# Local Visual QA with LLaMA 3.2 Vision
## ABB #6 - Session 2

Code authored by: Shaw Talebi

### imports

In [1]:
import ollama
import gradio as gr
import time

### basic usage

Ensure ollama is installed and running locally: https://ollama.com/

In [2]:
# pull model
ollama.pull('llama3.2-vision')

ProgressResponse(status='success', completed=None, total=None, digest=None)

In [3]:
# interact with model (locally)
stream = ollama.chat(
    model='llama3.2-vision',
    messages=[{
        'role': 'user',
        'content': "What color is Shaw's hat?",
        'images': ['content/shaw.jpeg']
    }],
    stream=True,
)

for chunk in stream:
    print(chunk['message']['content'], end='', flush=True)

Shaw's hat is black.

### gradio UI

In [4]:
# function to refactor Gradio's message history into an ollama compatible format
def refactor_for_ollama(history):
    refactored = []
    temp_user_message = None

    for entry in history:
        role = entry.get("role")
        content = entry.get("content")
        images = []

        # Handle image-only user message
        if role == "user" and isinstance(content, tuple):
            image_path = content[0] if content else None
            if image_path:
                images = [image_path]
            temp_user_message = {"role": "user", "images": images, "content": ""}
        
        # Handle text-only or combined text-and-image message
        elif role == "user" and isinstance(content, str):
            if temp_user_message:
                temp_user_message["content"] = content
                refactored.append(temp_user_message)
                temp_user_message = None
            else:
                refactored.append({"role": "user", "content": content, "images": entry.get("images", [])})

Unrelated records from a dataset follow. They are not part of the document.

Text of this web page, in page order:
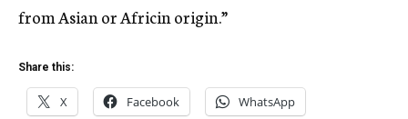
from Asian or Africin origin.”
Share this:
X Facebook WhatsApp
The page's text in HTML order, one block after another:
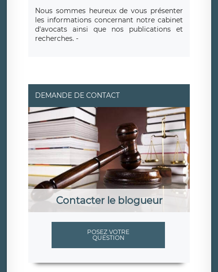
Nous sommes heureux de vous présenter
les informations concernant notre cabinet
d'avocats ainsi que nos publications et
recherches. -
DEMANDE DE CONTACT
Contacter le blogueur
POSEZ VOTRE
QUESTION
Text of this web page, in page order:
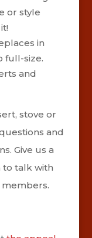
or style
in
full-size.
and
stove or
and
Give us a
to talk with
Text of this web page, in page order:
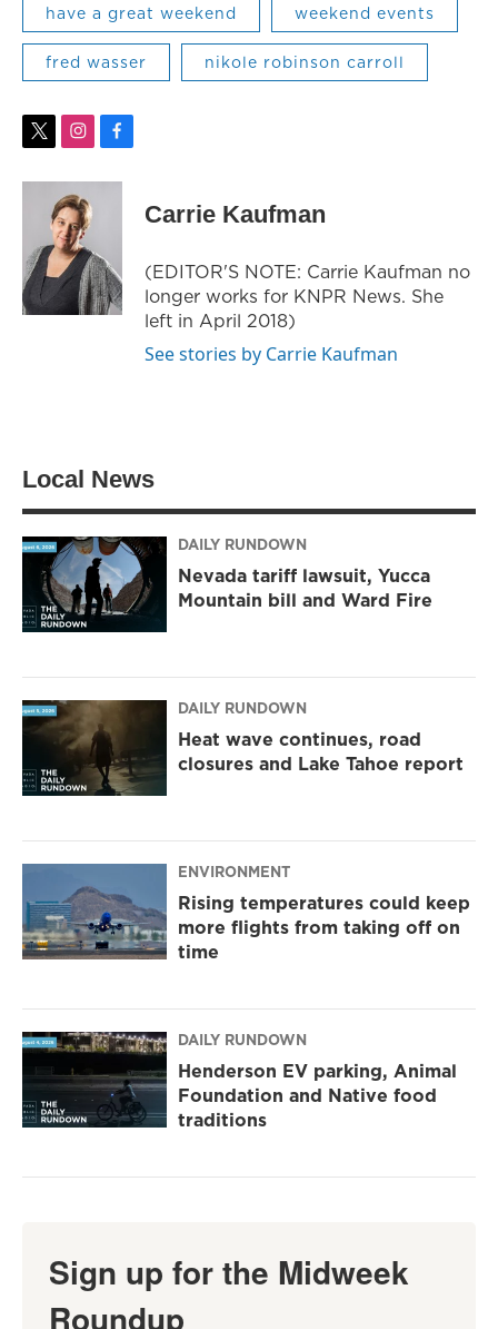
have a great weekend weekend events
fred wasser nikole robinson carroll
t
i
e
r
i
s
t
a
g
r
a
m
f
c
k
Carrie Kaufman
(EDITOR'S NOTE: Carrie Kaufman no
longer works for KNPR News. She
left in April 2018)
See stories by Carrie Kaufman
Local News
DAILY RUNDOWN
Nevada tariff lawsuit, Yucca
Mountain bill and Ward Fire
DAILY RUNDOWN
Heat wave continues, road
closures and Lake Tahoe report
ENVIRONMENT
Rising temperatures could keep
more flights from taking off on
time
DAILY RUNDOWN
Henderson EV parking, Animal
Foundation and Native food
traditions
Sign up for the Midweek
Roundup

        # Handle assistant messages or other roles
        elif role == "assistant":
            refactored.append({"role": role, "content": content})

    return refactored

In [5]:
# Function to interact with the Ollama model
def stream_chat(message, history):
    """
    Streams the response from the Ollama model and sends it to the Gradio UI.
    
    Args:
        message (str): The user input message.
        history (list): A list of previous conversation messages.
        
    Yields:
        str: The chatbot's response chunk by chunk.
    """
    # Preprocess the 'files' to extract file paths
    processed_files = []
    if "files" in message:
        for file in message["files"]:
            # Check if file is a dict with a 'path' key and extract it
            if isinstance(file, dict) and 'path' in file:
                processed_files.append(file['path'])
            else:
                processed_files.append(file)

    
    # Append the user message to the conversation history
    history.append({"role": "user", "content": message["text"], "images":processed_files})

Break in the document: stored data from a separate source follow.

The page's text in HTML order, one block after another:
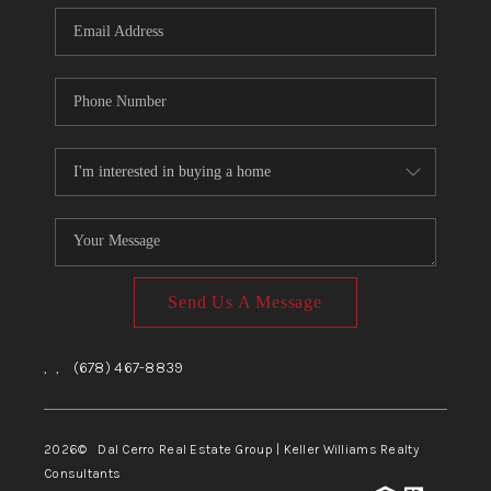
CONNECT
TOP AREAS
Send Us A Message
, , (678) 467-8839
2026© Dal Cerro Real Estate Group | Keller Williams Realty
Consultants
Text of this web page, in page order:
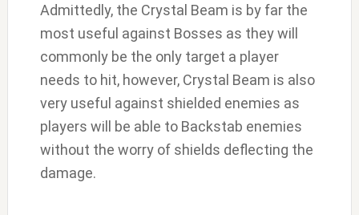
Admittedly, the Crystal Beam is by far the
most useful against Bosses as they will
commonly be the only target a player
needs to hit, however, Crystal Beam is also
very useful against shielded enemies as
players will be able to Backstab enemies
without the worry of shields deflecting the
damage.

    # Initialize streaming from Ollama
    stream = ollama.chat(
        model='llama3.2-vision',
        messages=refactor_for_ollama(history),  # Full chat history including the current user message
        stream=True,
    )

    response_text = ""
    for chunk in stream:
        content = chunk['message']['content']
        response_text += content
        yield response_text  # Send the response incrementally to the UI

    # Append the assistant's full response to the history
    history.append({"role": "assistant", "content": response_text})

In [6]:
# Create a Gradio ChatInterface
demo = gr.ChatInterface(
    fn=stream_chat,  # The function handling the chat
    type="messages",  # Using "messages" to enable chat-style conversation
    examples=[{"text": "What color is Shaw's hat?", "files": ['content/shaw.jpeg']}],  # Example inputs
    multimodal=True,
)

demo.launch()

* Running on local URL:  http://127.0.0.1:7860
* To create a public link, set `share=True` in `launch()`.